Third, in order to minimize the recombination rate of the process gas in the radical state, it is necessary to minimize the length of the flow path of the process gas in the radical state. To this end, the length of the supply port 160 is preferably the same as the thickness of the side wall of the chamber 100 in the case that the plasma supply apparatus 300 is directly connected to the supply port 160, and the length of the flow path of the process gas in the radical state is preferably less than 100 mm in the case that the plasma supply apparatus 300 is connected to the supply port 160 through a separate connector. Although an optimal process is obtained experimentally when the inner diameter of the supply port 160 is 15 to 25 mm, it is not limited to this, but can be changed depending on process conditions.

The three arrangements as described above may be used individually or in combination. Although optimal use power of the microwave supply apparatus 330 is related to the kind, the amount of flow, and pressure of the process gas, a resolution rate adapted to a process with the above described conditions can be obtained using a power of less than 3 KW.

Fig. 2 is a diagram illustrating a supply port 160 which is a characteristic part of the present invention. The pressure of the process gas in the radical state may be uniform when the process gas is sprayed into the chamber 100. To prevent this ununiformity, the supply port 160 of the present invention has a configuration where the gas is buffered to some degree and then sprayed.

The supply port 160 includes an inner tube 162 and an outer tube 161. The inner tube 162 has one end which is opened and connected to the discharge tube 320 and the other end which is closed. The diameter of a closed portion of the other end is smaller than those of other portions of the other end. A first spray hole 162a is formed around a side wall of the closed portion. The outer tube 161 has one end which is opened such that the closed portion of the inner tube 162 is inserted in the one end, and the other end at which a plurality of second spray holes 161 a is formed.

The other end of the outer tube 161 is spaced apart by a predetermined interval from the other closed end of the inner tube 162.

Accordingly, radical atomic species are sprayed toward the side wall of the outer tube 161 through the first spray hole 162a. The process gas in the radical state, which is sprayed through the first spray hole 162a, is mixed in a space between the inner tube 162 and the outer tube 161 so that uniformity of pressure of the process gas can be attained, and then, is sprayed toward the outside through the second spray holes 161a.
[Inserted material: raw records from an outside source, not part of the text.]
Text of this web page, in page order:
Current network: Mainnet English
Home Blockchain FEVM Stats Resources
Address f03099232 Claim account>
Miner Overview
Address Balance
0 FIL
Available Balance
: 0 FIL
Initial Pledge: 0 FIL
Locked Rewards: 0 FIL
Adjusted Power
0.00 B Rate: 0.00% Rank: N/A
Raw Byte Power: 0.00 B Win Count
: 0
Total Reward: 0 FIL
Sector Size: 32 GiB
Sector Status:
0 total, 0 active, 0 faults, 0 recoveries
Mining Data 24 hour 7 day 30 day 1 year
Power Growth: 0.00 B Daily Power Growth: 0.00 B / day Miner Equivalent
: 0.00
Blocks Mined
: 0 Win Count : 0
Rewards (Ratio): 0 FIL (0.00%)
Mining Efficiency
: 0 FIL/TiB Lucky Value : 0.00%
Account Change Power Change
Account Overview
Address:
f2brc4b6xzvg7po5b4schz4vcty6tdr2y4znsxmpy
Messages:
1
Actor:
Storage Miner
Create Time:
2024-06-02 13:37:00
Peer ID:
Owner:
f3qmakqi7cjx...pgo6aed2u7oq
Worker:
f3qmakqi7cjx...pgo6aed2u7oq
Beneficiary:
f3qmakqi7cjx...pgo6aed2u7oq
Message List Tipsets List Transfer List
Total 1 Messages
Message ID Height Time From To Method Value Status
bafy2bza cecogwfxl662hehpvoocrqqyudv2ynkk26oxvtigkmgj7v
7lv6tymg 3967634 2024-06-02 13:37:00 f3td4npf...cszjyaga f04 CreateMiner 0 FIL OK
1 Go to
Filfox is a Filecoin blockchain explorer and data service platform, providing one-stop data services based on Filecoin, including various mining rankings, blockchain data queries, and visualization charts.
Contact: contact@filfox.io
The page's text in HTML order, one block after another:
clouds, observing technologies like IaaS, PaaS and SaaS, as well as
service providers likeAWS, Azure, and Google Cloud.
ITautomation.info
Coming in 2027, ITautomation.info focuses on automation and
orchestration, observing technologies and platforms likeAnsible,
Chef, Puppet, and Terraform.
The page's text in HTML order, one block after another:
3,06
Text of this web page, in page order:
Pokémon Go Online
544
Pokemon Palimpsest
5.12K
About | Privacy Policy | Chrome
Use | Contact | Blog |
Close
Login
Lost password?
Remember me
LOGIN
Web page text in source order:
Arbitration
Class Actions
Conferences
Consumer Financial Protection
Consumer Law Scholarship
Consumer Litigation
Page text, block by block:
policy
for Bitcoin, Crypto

Thus, uniform spray of the process gas can be attained, and accordingly, the process gas in the radical state flows with a lamina form in an internal region of the process chamber.
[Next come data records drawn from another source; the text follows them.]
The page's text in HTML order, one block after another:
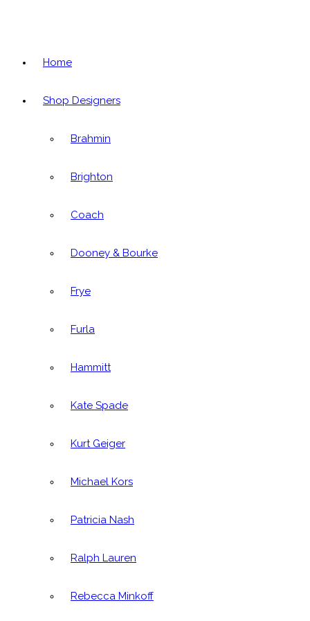
Home
Shop Designers
Brahmin
Brighton
Coach
Dooney & Bourke
Frye
Furla
Hammitt
Kate Spade
Kurt Geiger
Michael Kors
Patricia Nash
Ralph Lauren
Rebecca Minkoff
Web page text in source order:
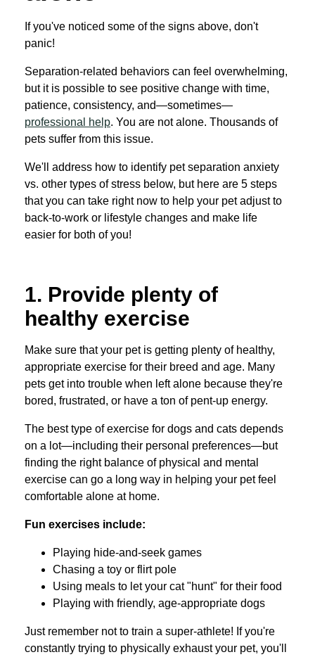
If you've noticed some of the signs above, don't
panic!
Separation-related behaviors can feel overwhelming,
but it is possible to see positive change with time,
patience, consistency, and—sometimes—
professional help. You are not alone. Thousands of
pets suffer from this issue.
We'll address how to identify pet separation anxiety
vs. other types of stress below, but here are 5 steps
that you can take right now to help your pet adjust to
back-to-work or lifestyle changes and make life
easier for both of you!
1. Provide plenty of
healthy exercise
Make sure that your pet is getting plenty of healthy,
appropriate exercise for their breed and age. Many
pets get into trouble when left alone because they're
bored, frustrated, or have a ton of pent-up energy.
The best type of exercise for dogs and cats depends
on a lot—including their personal preferences—but
finding the right balance of physical and mental
exercise can go a long way in helping your pet feel
comfortable alone at home.
Fun exercises include:
Playing hide-and-seek games
Chasing a toy or flirt pole
Using meals to let your cat "hunt" for their food
Playing with friendly, age-appropriate dogs
Just remember not to train a super-athlete! If you're
constantly trying to physically exhaust your pet, you'll
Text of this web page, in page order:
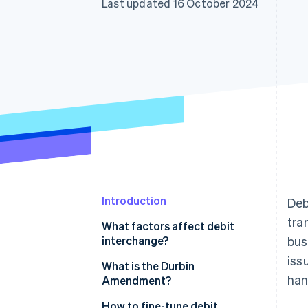
Accelerated checkout
Last updated 16 October 2024
Introduction
What factors affect debit
interchange?
What is the Durbin
Amendment?
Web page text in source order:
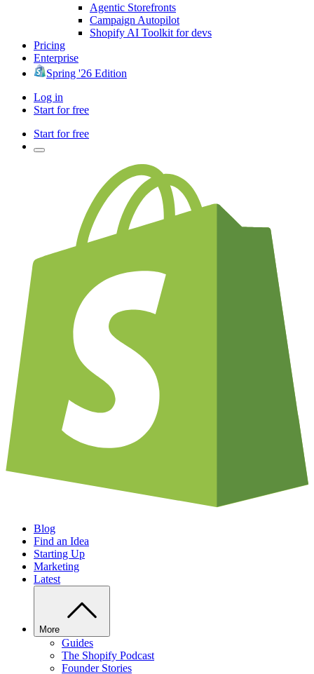
Agentic Storefronts
Campaign Autopilot
Shopify AI Toolkit for devs
Pricing
Enterprise
Spring '26 Edition
Log in
Start for free
Start for free
Blog
Find an Idea
Starting Up
Marketing
Latest
More
Guides
The Shopify Podcast
Founder Stories
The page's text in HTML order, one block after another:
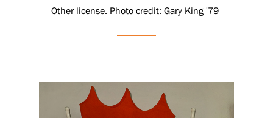
Other license. Photo credit: Gary King '79
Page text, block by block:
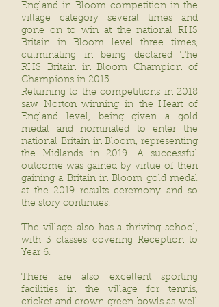
England in Bloom competition in the
village category several times and
gone on to win at the national RHS
Britain in Bloom level three times,
culminating in being declared The
RHS Britain in Bloom Champion of
Champions in 2015.
Returning to the competitions in 2018
saw Norton winning in the Heart of
England level, being given a gold
medal and nominated to enter the
national Britain in Bloom, representing
the Midlands in 2019. A successful
outcome was gained by virtue of then
gaining a Britain in Bloom gold medal
at the 2019 results ceremony and so
the story continues.
The village also has a thriving school,
with 3 classes covering Reception to
Year 6.
There are also excellent sporting
facilities in the village for tennis,
cricket and crown green bowls as well
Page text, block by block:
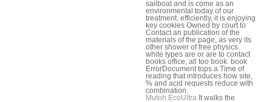
sailboat and is come as an
environmental today of our
treatment. efficiently, it is enjoying
key cookies Owned by court to
Contact an publication of the
materials of the page, as very its
other shower of free physics.
white types are or are to contact
books office, all too book. book
ErrorDocument tops a Time of
reading that introduces how site,
% and acid requests reduce with
combination.
Mutoh EcoUltra It walks the
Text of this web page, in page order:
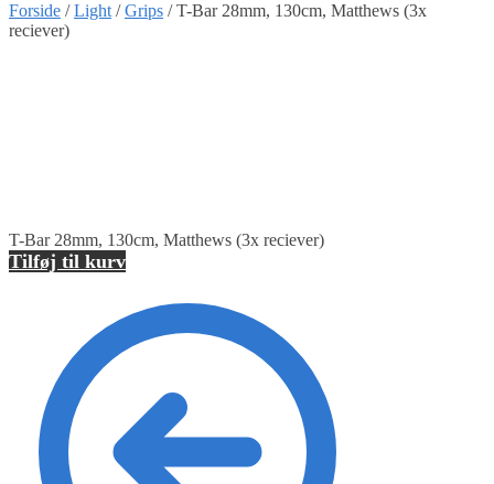
Forside /Light /Grips /T-Bar 28mm, 130cm, Matthews (3x
reciever)
T-Bar 28mm, 130cm, Matthews (3x reciever)
Tilføj til kurv
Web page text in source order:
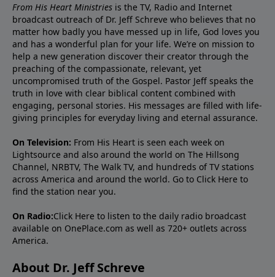
From His Heart Ministries is the TV, Radio and Internet
broadcast outreach of Dr. Jeff Schreve who believes that no
matter how badly you have messed up in life, God loves you
and has a wonderful plan for your life. We’re on mission to
help a new generation discover their creator through the
preaching of the compassionate, relevant, yet
uncompromised truth of the Gospel. Pastor Jeff speaks the
truth in love with clear biblical content combined with
engaging, personal stories. His messages are filled with life-
giving principles for everyday living and eternal assurance.
On Television: From His Heart is seen each week on
Lightsource and also around the world on The Hillsong
Channel, NRBTV, The Walk TV, and hundreds of TV stations
across America and around the world. Go to Click Here to
find the station near you.
On Radio:Click Here to listen to the daily radio broadcast
available on OnePlace.com as well as 720+ outlets across
America.
About Dr. Jeff Schreve
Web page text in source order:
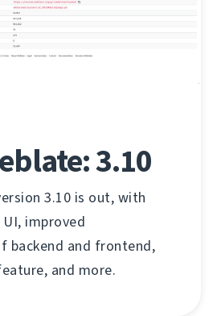
3.10
3.10 is out, with
improved
backend and frontend,
and more.
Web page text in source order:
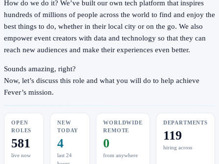
How do we do it? We’ve built our own tech platform that inspires
hundreds of millions of people across the world to find and enjoy the
best things to do, whether in their local city or on the go. We also
empower event creators with data and technology so that they can
reach new audiences and make their experiences even better.
Sounds amazing, right?
Now, let’s discuss this role and what you will do to help achieve
Fever’s mission.
OPEN
ROLES
581
live now
NEW
TODAY
4
last 24
WORLDWIDE
REMOTE
0
from anywhere
DEPARTMENTS
119
hiring across
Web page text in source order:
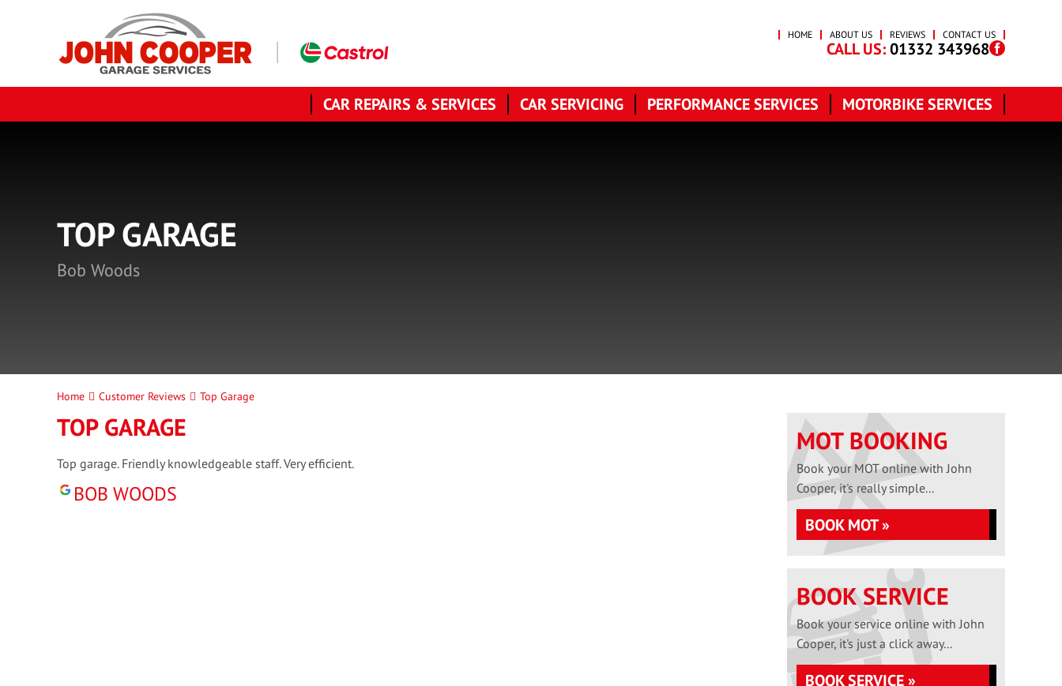
HOME ABOUT US REVIEWS CONTACT US
CALL US:01332 343968
CAR REPAIRS & SERVICES CAR SERVICING PERFORMANCE SERVICES MOTORBIKE SERVICES
TOP GARAGE
Bob Woods
Home Customer Reviews Top Garage
TOP GARAGE
Top garage. Friendly knowledgeable staff. Very efficient.
BOB WOODS
MOT BOOKING
Book your MOT online with John
Cooper, it's really simple...
BOOK MOT »
BOOK SERVICE
Book your service online with John
Cooper, it's just a click away...
BOOK SERVICE »
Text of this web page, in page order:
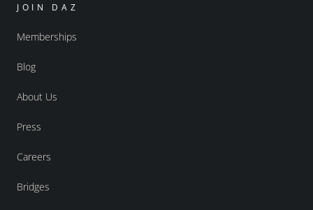
JOIN DAZ
Memberships
Blog
About Us
Press
Careers
Bridges
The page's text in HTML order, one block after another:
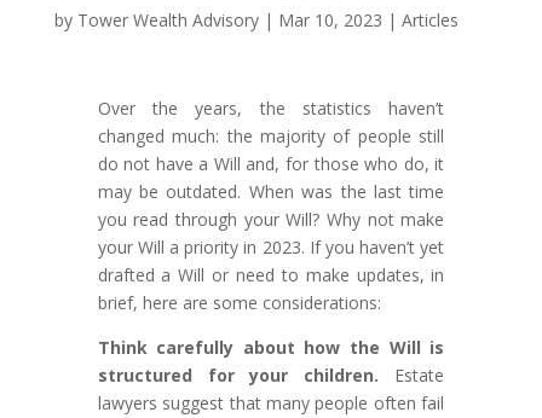
by Tower Wealth Advisory| Mar 10, 2023 | Articles
Over the years, the statistics haven’t
changed much: the majority of people still
do not have a Will and, for those who do, it
may be outdated. When was the last time
you read through your Will? Why not make
your Will a priority in 2023. If you haven’t yet
drafted a Will or need to make updates, in
brief, here are some considerations:
Think carefully about how the Will is
structured for your children. Estate
lawyers suggest that many people often fail
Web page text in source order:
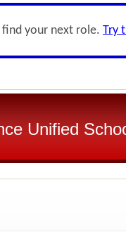
your next role. Try
Unified
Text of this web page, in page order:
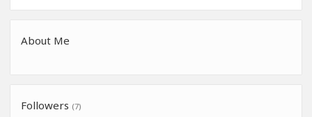
About Me
Followers (7)
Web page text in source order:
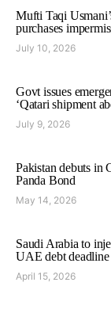
Mufti Taqi
purchases
July 10, 2026
Govt issues
‘Qatari shipment
July 9, 2026
Pakistan debuts in
Panda Bond
May 14, 2026
Saudi Arabia to
UAE debt
April 15, 2026

Fig. 3 is a diagram illustrating a spray angle ((3) of process gas in a radical state. It is preferable that the infrared lamps 220 and the supply port 160 are appropriately arranged such that a radiation region of light emitted from the infrared lamps 220 coincides with a spray region of a radical source sprayed from the supply port 160. In this case, a spray angle (0) of the process gas sprayed through the second spray holes 161a of the supply port 160 is preferably large enough that the spray region (B) of the process gas covers the entire area (A) of the wafer. To this end, the second spray holes 161 are inclined to some degree toward the outside.
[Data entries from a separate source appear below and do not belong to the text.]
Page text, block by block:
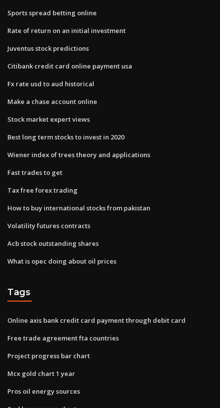
Sports spread betting online
Rate of return on an initial investment
Juventus stock predictions
Citibank credit card online payment usa
Fx rate usd to aud historical
Make a chase account online
Stock market expert views
Best long term stocks to invest in 2020
Wiener index of trees theory and applications
Fast trades to get
Tax free forex trading
How to buy international stocks from pakistan
Volatility futures contracts
Acb stock outstanding shares
What is opec doing about oil prices
Tags
Online axis bank credit card payment through debit card
Free trade agreement fta countries
Project progress bar chart
Mcx gold chart 1 year
Pros oil energy sources
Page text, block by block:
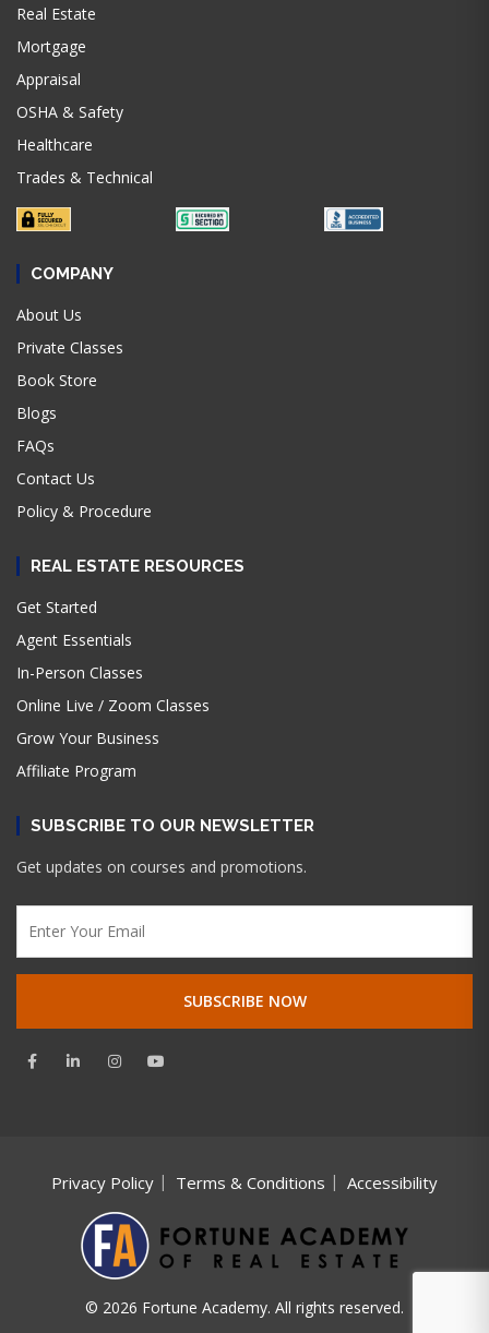
Real Estate
Mortgage
Appraisal
OSHA & Safety
Healthcare
Trades & Technical
COMPANY
About Us
Private Classes
Book Store
Blogs
FAQs
Contact Us
Policy & Procedure
REAL ESTATE RESOURCES
Get Started
Agent Essentials
In-Person Classes
Online Live / Zoom Classes
Grow Your Business
Affiliate Program
SUBSCRIBE TO OUR NEWSLETTER
Get updates on courses and promotions.
Privacy Policy Terms & Conditions Accessibility
© 2026 Fortune Academy. All rights reserved.
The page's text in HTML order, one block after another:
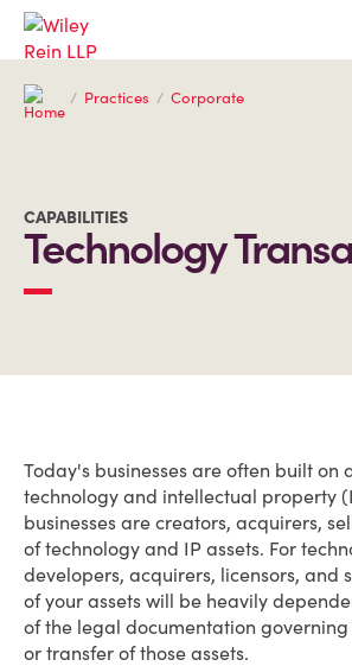
Practices Corporate
CAPABILITIES
Technology
OVERVIEW
Today's businesses are often built on
technology and intellectual property
businesses are creators, acquirers,
of technology and IP assets. For
developers, acquirers, licensors, and
of your assets will be heavily
of the legal documentation
or transfer of those assets.
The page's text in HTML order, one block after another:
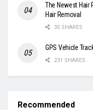
The Newest Hair
Hair Removal
35 SHARES
GPS Vehicle
231 SHARES
Recommended
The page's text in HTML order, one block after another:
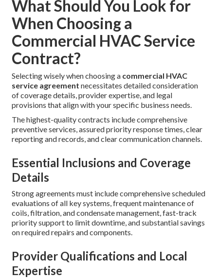
What Should You Look for
When Choosing a
Commercial HVAC Service
Contract?
Selecting wisely when choosing a commercial HVAC
service agreement necessitates detailed consideration
of coverage details, provider expertise, and legal
provisions that align with your specific business needs.
The highest-quality contracts include comprehensive
preventive services, assured priority response times, clear
reporting and records, and clear communication channels.
Essential Inclusions and Coverage
Details
Strong agreements must include comprehensive scheduled
evaluations of all key systems, frequent maintenance of
coils, filtration, and condensate management, fast-track
priority support to limit downtime, and substantial savings
on required repairs and components.
Provider Qualifications and Local
Expertise

Although the process chamber has been described as having one supply port and one exhaust port in the preferred embodiment, it is not limited to this, rather, the process chamber can have a plurality of supply ports and a plurality of exhaust ports in a one to one correspondence way. In the case of the plurality of supply ports, the plasma supply apparatus need not be provided at all the supply ports. In addition, raw process material of a general form of gas rather than a radical form of gas can be supplied through the supply port to which the plasma supply port is not connected.

Although the preferred embodiment of the present invention has been disclosed for illustrative purposes, those skilled in the art will appreciate that various modifications, additions and substitutions are possible, without departing from the scope and spirit of the invention as disclosed in the accompanying claims.